#### [DATA EXCERPTS]
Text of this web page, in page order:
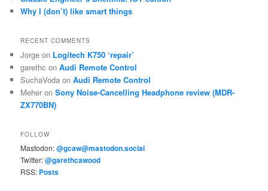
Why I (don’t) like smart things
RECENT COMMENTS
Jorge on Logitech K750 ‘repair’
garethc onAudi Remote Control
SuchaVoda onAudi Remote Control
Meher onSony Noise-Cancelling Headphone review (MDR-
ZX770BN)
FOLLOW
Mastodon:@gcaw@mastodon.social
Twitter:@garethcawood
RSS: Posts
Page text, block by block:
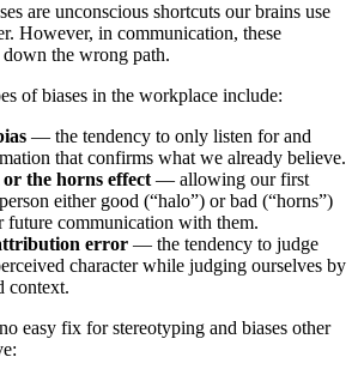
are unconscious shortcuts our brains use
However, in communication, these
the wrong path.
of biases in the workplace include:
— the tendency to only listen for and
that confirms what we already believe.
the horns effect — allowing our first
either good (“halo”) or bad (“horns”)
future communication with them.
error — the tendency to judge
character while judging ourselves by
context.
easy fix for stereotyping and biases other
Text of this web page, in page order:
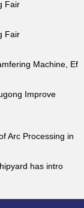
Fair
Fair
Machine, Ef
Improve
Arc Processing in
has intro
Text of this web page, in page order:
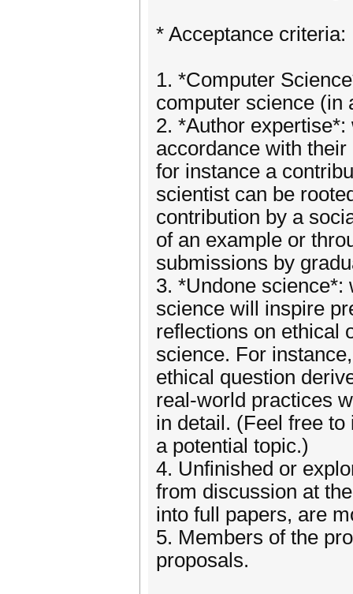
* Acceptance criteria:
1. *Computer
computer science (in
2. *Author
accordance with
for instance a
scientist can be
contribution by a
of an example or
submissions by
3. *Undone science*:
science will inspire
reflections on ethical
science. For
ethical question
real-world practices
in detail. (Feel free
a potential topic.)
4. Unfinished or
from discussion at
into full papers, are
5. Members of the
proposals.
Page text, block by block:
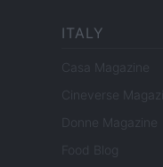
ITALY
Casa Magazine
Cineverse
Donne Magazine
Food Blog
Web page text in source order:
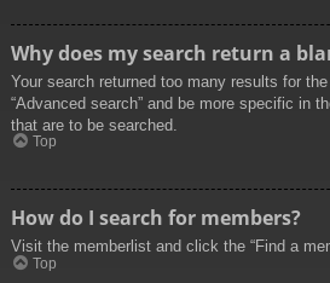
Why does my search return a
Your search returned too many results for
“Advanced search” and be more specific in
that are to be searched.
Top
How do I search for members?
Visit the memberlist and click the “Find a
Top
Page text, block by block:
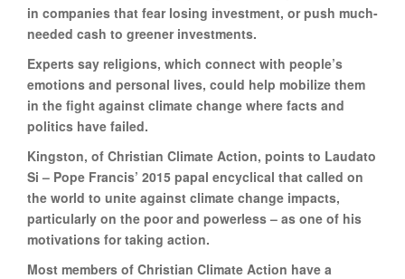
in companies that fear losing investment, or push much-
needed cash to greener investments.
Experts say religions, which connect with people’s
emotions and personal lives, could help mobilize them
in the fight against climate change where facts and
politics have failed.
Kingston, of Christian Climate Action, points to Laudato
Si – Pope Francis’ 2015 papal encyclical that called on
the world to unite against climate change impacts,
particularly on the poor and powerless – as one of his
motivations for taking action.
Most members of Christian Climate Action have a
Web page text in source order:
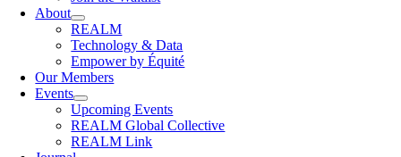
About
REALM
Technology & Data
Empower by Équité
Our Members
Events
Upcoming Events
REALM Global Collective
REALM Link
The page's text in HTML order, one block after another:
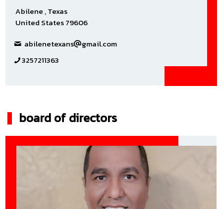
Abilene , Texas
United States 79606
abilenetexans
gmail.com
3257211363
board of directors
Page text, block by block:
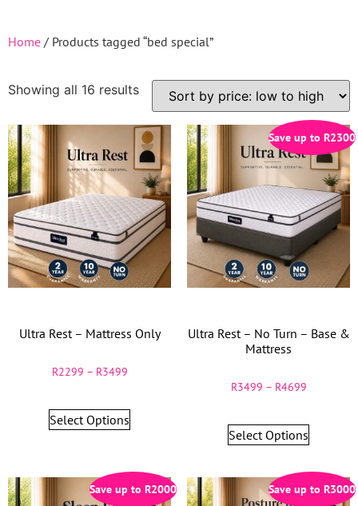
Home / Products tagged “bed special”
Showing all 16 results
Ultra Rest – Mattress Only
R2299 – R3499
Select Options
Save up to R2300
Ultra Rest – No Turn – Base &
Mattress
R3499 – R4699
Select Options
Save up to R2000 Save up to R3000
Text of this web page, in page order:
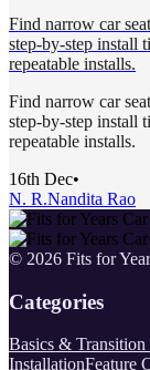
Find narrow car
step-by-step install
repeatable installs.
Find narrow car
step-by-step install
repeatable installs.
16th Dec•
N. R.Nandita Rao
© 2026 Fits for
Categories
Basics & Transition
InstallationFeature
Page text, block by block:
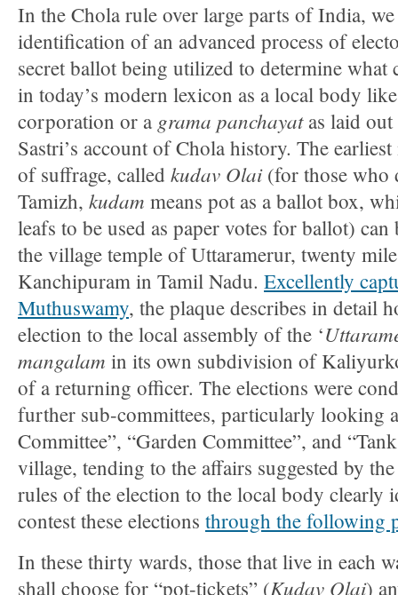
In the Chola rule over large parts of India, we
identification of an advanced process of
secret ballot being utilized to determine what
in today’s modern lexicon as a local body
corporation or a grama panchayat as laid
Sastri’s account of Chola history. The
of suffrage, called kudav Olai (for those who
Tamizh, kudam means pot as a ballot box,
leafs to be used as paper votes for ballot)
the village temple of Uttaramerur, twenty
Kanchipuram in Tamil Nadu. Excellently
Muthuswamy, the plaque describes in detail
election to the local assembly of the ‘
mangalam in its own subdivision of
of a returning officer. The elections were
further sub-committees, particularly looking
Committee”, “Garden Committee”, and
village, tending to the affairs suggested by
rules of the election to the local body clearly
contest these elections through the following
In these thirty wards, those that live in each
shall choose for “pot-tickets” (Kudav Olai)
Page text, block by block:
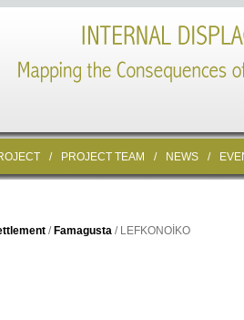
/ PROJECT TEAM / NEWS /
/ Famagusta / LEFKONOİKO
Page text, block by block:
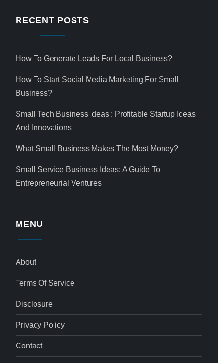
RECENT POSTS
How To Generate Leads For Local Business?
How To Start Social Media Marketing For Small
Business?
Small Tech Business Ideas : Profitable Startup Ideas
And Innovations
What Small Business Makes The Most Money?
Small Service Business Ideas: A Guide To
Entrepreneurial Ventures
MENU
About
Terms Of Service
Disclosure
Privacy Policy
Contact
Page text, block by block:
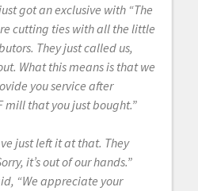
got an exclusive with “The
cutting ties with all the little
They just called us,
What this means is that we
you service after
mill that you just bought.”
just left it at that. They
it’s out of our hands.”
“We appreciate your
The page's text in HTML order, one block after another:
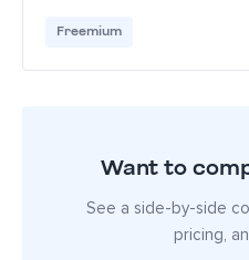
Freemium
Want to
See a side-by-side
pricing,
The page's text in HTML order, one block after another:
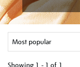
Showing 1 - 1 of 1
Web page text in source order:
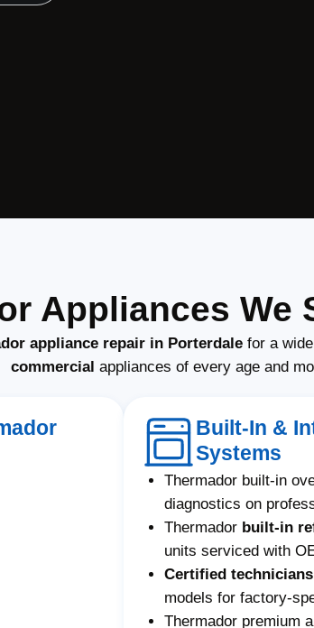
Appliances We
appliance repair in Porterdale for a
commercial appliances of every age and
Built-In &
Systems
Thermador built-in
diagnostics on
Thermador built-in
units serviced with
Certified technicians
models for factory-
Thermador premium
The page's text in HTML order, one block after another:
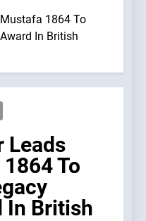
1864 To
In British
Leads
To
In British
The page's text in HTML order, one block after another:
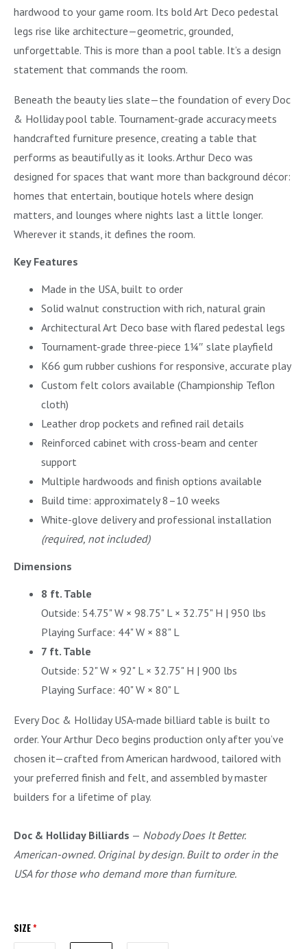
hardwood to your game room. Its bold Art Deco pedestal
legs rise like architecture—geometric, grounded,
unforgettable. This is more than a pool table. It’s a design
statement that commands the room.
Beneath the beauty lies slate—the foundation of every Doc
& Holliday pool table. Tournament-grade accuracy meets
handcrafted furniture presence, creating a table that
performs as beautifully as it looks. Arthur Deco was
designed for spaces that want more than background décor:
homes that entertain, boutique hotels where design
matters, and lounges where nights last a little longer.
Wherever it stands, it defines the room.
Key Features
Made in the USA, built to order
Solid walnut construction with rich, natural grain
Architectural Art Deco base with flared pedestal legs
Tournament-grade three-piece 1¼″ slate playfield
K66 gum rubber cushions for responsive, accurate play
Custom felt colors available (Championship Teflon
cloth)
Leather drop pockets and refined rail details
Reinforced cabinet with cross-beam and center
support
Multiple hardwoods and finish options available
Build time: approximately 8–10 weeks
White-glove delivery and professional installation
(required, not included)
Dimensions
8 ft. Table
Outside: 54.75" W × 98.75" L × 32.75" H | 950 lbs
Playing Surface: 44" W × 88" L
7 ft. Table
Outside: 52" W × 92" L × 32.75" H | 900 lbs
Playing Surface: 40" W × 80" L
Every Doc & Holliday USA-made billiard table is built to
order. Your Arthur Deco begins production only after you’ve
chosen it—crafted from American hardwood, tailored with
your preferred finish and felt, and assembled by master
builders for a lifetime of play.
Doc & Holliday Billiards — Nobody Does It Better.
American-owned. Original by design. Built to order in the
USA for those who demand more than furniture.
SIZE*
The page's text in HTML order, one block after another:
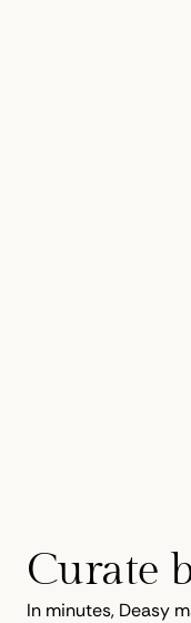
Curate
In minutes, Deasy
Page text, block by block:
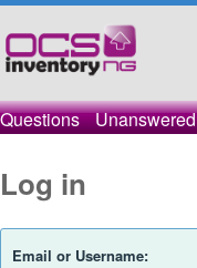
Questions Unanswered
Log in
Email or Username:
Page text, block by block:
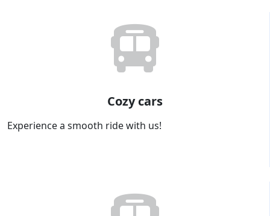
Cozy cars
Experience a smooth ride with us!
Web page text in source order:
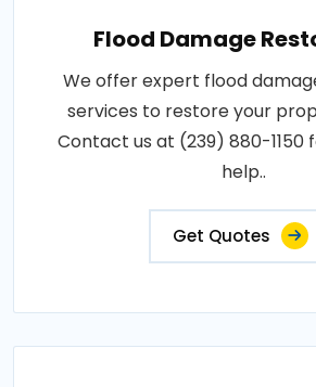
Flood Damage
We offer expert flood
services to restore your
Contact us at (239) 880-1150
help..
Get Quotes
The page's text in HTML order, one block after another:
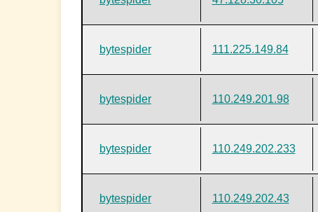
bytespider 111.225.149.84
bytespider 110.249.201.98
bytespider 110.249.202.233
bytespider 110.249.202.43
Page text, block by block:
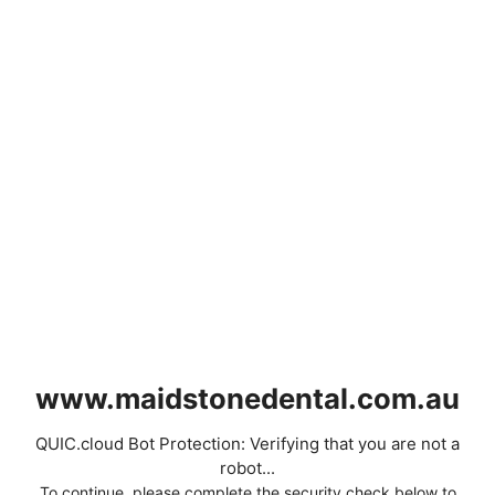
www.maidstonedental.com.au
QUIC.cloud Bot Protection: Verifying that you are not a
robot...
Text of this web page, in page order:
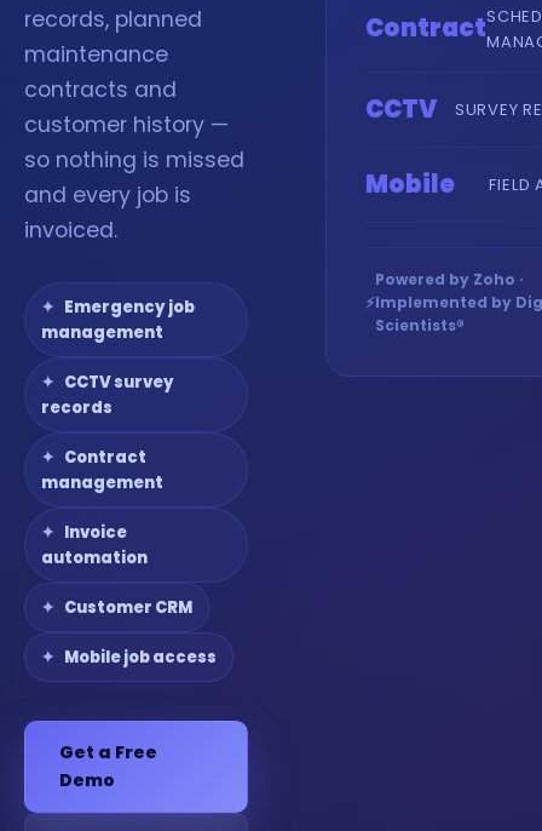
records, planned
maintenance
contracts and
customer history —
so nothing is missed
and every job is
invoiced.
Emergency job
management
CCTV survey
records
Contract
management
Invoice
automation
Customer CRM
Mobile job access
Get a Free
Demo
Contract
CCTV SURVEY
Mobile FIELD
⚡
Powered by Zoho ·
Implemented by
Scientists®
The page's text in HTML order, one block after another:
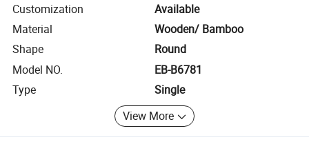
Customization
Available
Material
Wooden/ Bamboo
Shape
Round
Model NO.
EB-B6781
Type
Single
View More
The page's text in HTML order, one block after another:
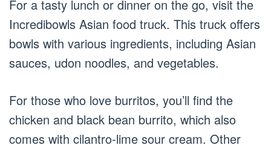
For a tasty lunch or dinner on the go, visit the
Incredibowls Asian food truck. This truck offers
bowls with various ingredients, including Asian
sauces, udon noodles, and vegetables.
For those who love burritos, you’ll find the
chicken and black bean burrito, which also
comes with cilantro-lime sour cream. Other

#### [PROBLEM]
Your copy should match the entries exactly, minus the pictures.

#### [RESPONSE AREA]
Text of this web page, in page order:
Why I (don’t) like smart things
RECENT COMMENTS
Jorge on Logitech K750 ‘repair’
garethc onAudi Remote Control
SuchaVoda onAudi Remote Control
Meher onSony Noise-Cancelling Headphone review (MDR-
ZX770BN)
FOLLOW
Mastodon:@gcaw@mastodon.social
Twitter:@garethcawood
RSS: Posts
Page text, block by block:
are unconscious shortcuts our brains use
However, in communication, these
the wrong path.
of biases in the workplace include:
— the tendency to only listen for and
that confirms what we already believe.
the horns effect — allowing our first
either good (“halo”) or bad (“horns”)
future communication with them.
error — the tendency to judge
character while judging ourselves by
context.
easy fix for stereotyping and biases other
Text of this web page, in page order:
Fair
Fair
Machine, Ef
Improve
Arc Processing in
has intro
Text of this web page, in page order:
* Acceptance criteria:
1. *Computer
computer science (in
2. *Author
accordance with
for instance a
scientist can be
contribution by a
of an example or
submissions by
3. *Undone science*:
science will inspire
reflections on ethical
science. For
ethical question
real-world practices
in detail. (Feel free
a potential topic.)
4. Unfinished or
from discussion at
into full papers, are
5. Members of the
proposals.
Page text, block by block:
ITALY
Casa Magazine
Cineverse
Donne Magazine
Food Blog
Web page text in source order:
Why does my search return a
Your search returned too many results for
“Advanced search” and be more specific in
that are to be searched.
Top
How do I search for members?
Visit the memberlist and click the “Find a
Top
Page text, block by block:
in companies that fear losing investment, or push much-
needed cash to greener investments.
Experts say religions, which connect with people’s
emotions and personal lives, could help mobilize them
in the fight against climate change where facts and
politics have failed.
Kingston, of Christian Climate Action, points to Laudato
Si – Pope Francis’ 2015 papal encyclical that called on
the world to unite against climate change impacts,
particularly on the poor and powerless – as one of his
motivations for taking action.
Most members of Christian Climate Action have a
Web page text in source order:
About
REALM
Technology & Data
Empower by Équité
Our Members
Events
Upcoming Events
REALM Global Collective
REALM Link
The page's text in HTML order, one block after another:
Abilene , Texas
United States 79606
abilenetexans
gmail.com
3257211363
board of directors
Page text, block by block:
Home / Products tagged “bed special”
Showing all 16 results
Ultra Rest – Mattress Only
R2299 – R3499
Select Options
Save up to R2300
Ultra Rest – No Turn – Base &
Mattress
R3499 – R4699
Select Options
Save up to R2000 Save up to R3000
Text of this web page, in page order:
Find narrow car
step-by-step install
repeatable installs.
Find narrow car
step-by-step install
repeatable installs.
16th Dec•
N. R.Nandita Rao
© 2026 Fits for
Categories
Basics & Transition
InstallationFeature
Page text, block by block:
In the Chola rule over large parts of India, we
identification of an advanced process of
secret ballot being utilized to determine what
in today’s modern lexicon as a local body
corporation or a grama panchayat as laid
Sastri’s account of Chola history. The
of suffrage, called kudav Olai (for those who
Tamizh, kudam means pot as a ballot box,
leafs to be used as paper votes for ballot)
the village temple of Uttaramerur, twenty
Kanchipuram in Tamil Nadu. Excellently
Muthuswamy, the plaque describes in detail
election to the local assembly of the ‘
mangalam in its own subdivision of
of a returning officer. The elections were
further sub-committees, particularly looking
Committee”, “Garden Committee”, and
village, tending to the affairs suggested by
rules of the election to the local body clearly
contest these elections through the following
In these thirty wards, those that live in each
shall choose for “pot-tickets” (Kudav Olai)
Page text, block by block:
/ PROJECT TEAM / NEWS /
/ Famagusta / LEFKONOİKO
Page text, block by block:
RECENT POSTS
How To Generate Leads For Local Business?
How To Start Social Media Marketing For Small
Business?
Small Tech Business Ideas : Profitable Startup Ideas
And Innovations
What Small Business Makes The Most Money?
Small Service Business Ideas: A Guide To
Entrepreneurial Ventures
MENU
About
Terms Of Service
Disclosure
Privacy Policy
Contact
Page text, block by block:
got an exclusive with “The
cutting ties with all the little
They just called us,
What this means is that we
you service after
mill that you just bought.”
just left it at that. They
it’s out of our hands.”
“We appreciate your
The page's text in HTML order, one block after another:
Freemium
Want to
See a side-by-side
pricing,
The page's text in HTML order, one block after another:
Showing 1 - 1 of 1
Web page text in source order:
Appliances We
appliance repair in Porterdale for a
commercial appliances of every age and
Built-In &
Systems
Thermador built-in
diagnostics on
Thermador built-in
units serviced with
Certified technicians
models for factory-
Thermador premium
The page's text in HTML order, one block after another:
1864 To
In British
Leads
To
In British
The page's text in HTML order, one block after another:
hardwood to your game room. Its bold Art Deco pedestal
legs rise like architecture—geometric, grounded,
unforgettable. This is more than a pool table. It’s a design
statement that commands the room.
Beneath the beauty lies slate—the foundation of every Doc
& Holliday pool table. Tournament-grade accuracy meets
handcrafted furniture presence, creating a table that
performs as beautifully as it looks. Arthur Deco was
designed for spaces that want more than background décor:
homes that entertain, boutique hotels where design
matters, and lounges where nights last a little longer.
Wherever it stands, it defines the room.
Key Features
Made in the USA, built to order
Solid walnut construction with rich, natural grain
Architectural Art Deco base with flared pedestal legs
Tournament-grade three-piece 1¼″ slate playfield
K66 gum rubber cushions for responsive, accurate play
Custom felt colors available (Championship Teflon
cloth)
Leather drop pockets and refined rail details
Reinforced cabinet with cross-beam and center
support
Multiple hardwoods and finish options available
Build time: approximately 8–10 weeks
White-glove delivery and professional installation
(required, not included)
Dimensions
8 ft. Table
Outside: 54.75" W × 98.75" L × 32.75" H | 950 lbs
Playing Surface: 44" W × 88" L
7 ft. Table
Outside: 52" W × 92" L × 32.75" H | 900 lbs
Playing Surface: 40" W × 80" L
Every Doc & Holliday USA-made billiard table is built to
order. Your Arthur Deco begins production only after you’ve
chosen it—crafted from American hardwood, tailored with
your preferred finish and felt, and assembled by master
builders for a lifetime of play.
Doc & Holliday Billiards — Nobody Does It Better.
American-owned. Original by design. Built to order in the
USA for those who demand more than furniture.
SIZE*
The page's text in HTML order, one block after another:
Curate
In minutes, Deasy
Page text, block by block:
Questions Unanswered
Log in
Email or Username:
Page text, block by block:
Cozy cars
Experience a smooth ride with us!
Web page text in source order:
Flood Damage
We offer expert flood
services to restore your
Contact us at (239) 880-1150
help..
Get Quotes
The page's text in HTML order, one block after another:
bytespider 111.225.149.84
bytespider 110.249.201.98
bytespider 110.249.202.233
bytespider 110.249.202.43
Page text, block by block:
www.maidstonedental.com.au
QUIC.cloud Bot Protection: Verifying that you are not a
robot...
Text of this web page, in page order:
records, planned
maintenance
contracts and
customer history —
so nothing is missed
and every job is
invoiced.
Emergency job
management
CCTV survey
records
Contract
management
Invoice
automation
Customer CRM
Mobile job access
Get a Free
Demo
Contract
CCTV SURVEY
Mobile FIELD
⚡
Powered by Zoho ·
Implemented by
Scientists®
The page's text in HTML order, one block after another:
Customization
Available
Material
Wooden/ Bamboo
Shape
Round
Model NO.
EB-B6781
Type
Single
View More
The page's text in HTML order, one block after another:
For a tasty lunch or dinner on the go, visit the
Incredibowls Asian food truck. This truck offers
bowls with various ingredients, including Asian
sauces, udon noodles, and vegetables.
For those who love burritos, you’ll find the
chicken and black bean burrito, which also
comes with cilantro-lime sour cream. Other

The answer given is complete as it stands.